Ms McDonald was speaking in the wake of an event at a community centre in Ringsend in south inner city Dublin.

She said that having made contact with all parties in the Dáil last week this week will be “about getting more work done, and deepening those conversations with those respective parties”.

“There is undoubtedly a solid block of TDs for change for a new Government. I remain very determined that we deliver that Government,” she said, adding that “now we need to knuckle down on policy issues” on housing and the pension age, key issues which saw Sinn Féin gain great traction with the electorate.

“The idea of Fianna Fáil and Fine Gael being returned again for five years is unthinkable,” she said.

“We can be clear that the outgoing Government was deeply unpopular, failed people in many and profound ways, and the people voted for change.”

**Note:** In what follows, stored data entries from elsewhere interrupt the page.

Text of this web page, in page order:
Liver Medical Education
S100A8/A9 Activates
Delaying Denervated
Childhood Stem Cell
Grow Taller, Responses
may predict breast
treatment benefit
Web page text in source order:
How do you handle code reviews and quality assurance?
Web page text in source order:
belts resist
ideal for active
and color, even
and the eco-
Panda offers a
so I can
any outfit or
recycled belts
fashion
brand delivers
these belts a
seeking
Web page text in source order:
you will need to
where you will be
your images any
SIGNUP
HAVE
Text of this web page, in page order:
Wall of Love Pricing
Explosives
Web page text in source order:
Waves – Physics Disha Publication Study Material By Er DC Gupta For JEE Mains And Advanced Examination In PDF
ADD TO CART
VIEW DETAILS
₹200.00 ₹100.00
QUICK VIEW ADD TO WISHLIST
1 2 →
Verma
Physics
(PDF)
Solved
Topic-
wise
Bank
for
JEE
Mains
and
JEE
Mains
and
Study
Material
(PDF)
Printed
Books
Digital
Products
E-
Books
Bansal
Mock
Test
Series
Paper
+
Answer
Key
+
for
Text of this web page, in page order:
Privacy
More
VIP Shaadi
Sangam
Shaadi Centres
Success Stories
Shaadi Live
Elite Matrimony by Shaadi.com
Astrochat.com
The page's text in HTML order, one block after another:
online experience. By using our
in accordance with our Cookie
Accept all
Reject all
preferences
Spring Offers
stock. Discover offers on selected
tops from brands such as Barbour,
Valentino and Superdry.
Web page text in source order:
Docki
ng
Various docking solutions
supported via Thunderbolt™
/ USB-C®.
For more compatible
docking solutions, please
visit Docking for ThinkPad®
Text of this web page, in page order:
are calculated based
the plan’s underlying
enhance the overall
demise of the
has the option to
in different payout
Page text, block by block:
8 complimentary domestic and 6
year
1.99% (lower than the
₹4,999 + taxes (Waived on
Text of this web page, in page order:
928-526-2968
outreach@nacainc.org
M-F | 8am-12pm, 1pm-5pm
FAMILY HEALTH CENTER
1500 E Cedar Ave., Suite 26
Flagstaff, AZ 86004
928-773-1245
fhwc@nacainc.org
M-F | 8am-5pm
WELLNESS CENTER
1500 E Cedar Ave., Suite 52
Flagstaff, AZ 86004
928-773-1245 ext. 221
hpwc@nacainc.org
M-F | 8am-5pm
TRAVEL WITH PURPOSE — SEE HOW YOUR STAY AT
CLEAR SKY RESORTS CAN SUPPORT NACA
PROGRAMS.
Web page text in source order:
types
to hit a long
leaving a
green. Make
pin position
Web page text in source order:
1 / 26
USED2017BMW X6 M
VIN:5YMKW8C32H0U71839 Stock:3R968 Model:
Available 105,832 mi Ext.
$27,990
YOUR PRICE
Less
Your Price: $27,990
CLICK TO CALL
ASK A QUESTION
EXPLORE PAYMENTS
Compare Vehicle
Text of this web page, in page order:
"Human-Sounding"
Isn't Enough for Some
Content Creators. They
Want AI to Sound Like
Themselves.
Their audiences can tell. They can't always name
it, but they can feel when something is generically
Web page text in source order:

Regarding the state of play which now sees the Green Party and its 12 TDs meeting with every party in Leinster House in an attempt to reach a consensus for Government, Ms McDonald said that she would ask those entities to examine their common cause with Sinn Féin.

“I don’t want to speak for other parties. What I can say is that with the Greens, with the Social Democrats, with Independents 4 Change, with Solidarity People Before Profit - there are very strong commonalities in our platforms and I think our first job is to investigate that and to make that more clear and to put substance around it,” she said.

Last week Eoin Ó Broin, Sinn Féin’s housing spokesman, had said that a left wing rainbow coalition would not be feasible given the numbers in the Dail, and that a new Government couldn’t be formed without Fianna Fáil.

“That’s what we need to figure out,” Ms McDonald said as to how a stable Government can be created from the various strands of left TDs that emerged from the election.

“The only thing that has come back to me very clearly speaking to people out and about over the last number of days is that there is no appetite for Fine Gael and Fianna Fail,” she said.

She said that the idea that the options now are either a grand coalition or another election is “not inevitable”.

I don’t think we’re destined to be in opposition at all, we have an extremely strong mandate and it’s a mandate for Government.

“If there is an election, then we will go and fight the election, I am not fearful of an election,” she said.

Regarding Breege Quinn, the mother of murdered Paul Quinn who this morning made a speech at Stormont in Belfast, Ms McDonald said that the issues between Ms Quinn and Sinn Féin’s Minister for Finance in the North Conor Murphy “will not be mediated over the airwaves”.

“I wish her peace of mind and above all I wish her justice because those that carried out this brutal murder are still at large,” she said.

Ms McDonald was speaking at an event at a community centre in Ringsend in south inner city Dublin, where, amongst other things, she gave an impromptu rendition of the Macarena, a dance first popularised in the late 1990s.